🗞️ AEC/tech Newsletter #6
Programming note: the TRXL podcast is back. In case you missed it, there's a link to the latest episode with Roger Krulak, CEO and Founder of FullStack Modular just above the fold. In other news at TRXL HQ, there's been a rebranding, a new site, and now I'm happy to offer memberships. Here's the announcement along with a special launch offer. Please consider supporting what I'm doing here directly.
The News
AI continues to dominate the headlines but there's plenty of other stuff worth paying attention to right now:
- Martyn Day talks Text-to-BIM and BIM 2.0 with the team at Hypar
- Are generative design tools weapons of mass architectural destruction?
- Vocal deepfakes are getting seriously good
- My thoughts on Microsoft bringing AI to Office
- Stephen Wolfram explains what ChatGPT is doing and why it works
- New ChatGPT plugins: there’s a bot for that
The latest TRXL podcast episode
Text-to-BIM 2.0
Martyn Day of AEC Magazine interviews Ian Keough and Anthony Hauck of Hypar about their new text-to-BIM workflows paving the way to BIM 2.0. The entire article is worth reading to see how Ian and Anthony are skating to where the puck is going while some others are seemingly skating to where it has only previously been.
Martyn Day:
From what I have seen so far, Hypar is aiming to potentially save weeks, if not months, of time, with far-reaching consequences for the industry, in terms of software usage (how many seats of BIM tools are required), how the industry bills its clients, and how much software companies bill us.
Seems like this might be kind of a big deal, I dunno.
Hypar is the culmination of all the years of industry experience that Keough and Hauck have collectively amassed, with its blend of expressive programming and ease of use. As it stretches from concept to fabrication, it has the potential to replace BIM 1.0 workflows with highly tailored solutions, but more importantly, reduce workloads from weeks to seconds.
Making something like Hypar takes guts and patience.

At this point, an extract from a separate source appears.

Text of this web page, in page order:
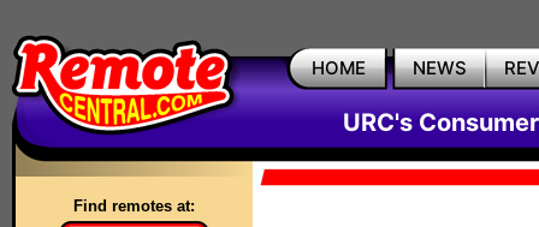
HOME NEWS
URC's
Find remotes at:

Read the whole interview here. This quote comes to mind:
– Buckminster Fuller
🎧 Related TRXL podcast episodes:
- 003: 'A Local Maxima', with Ian Keough
- 032: ‘Punctuated Equilibrium’, with Anthony Hauck
- 048: ‘How it Started; How it’s Going’, with Ian Keough and Clifton Harness
Weapons of mass architectural destruction
Yet again, Paul Wintour at Parametric Monkey provides a scathing sobering critique of the recent history of technology solutions for the architectural profession around the theme of generative design. While Paul is opinionated and is often telling the industry things we don’t think we want to hear, this is a well written and thought provoking point of view that I respect.
Paul:
Startups across the globe were claiming they were using Artificial Intelligence (AI) to design buildings, and they had the .ai domain to prove it. But from what I could gather – artificial or not – there wasn’t much intelligence about the design output.
I find the ‘unintended consequences’ of the article particularly worth noting. To our easily-gamed attention span for all-things flashy and exciting (squirrel!) from the so-called saviors of the profession, his sentiment aligns with mine regarding the potential dangers of some of these solutions. For him it’s generative design and for me it’s AI.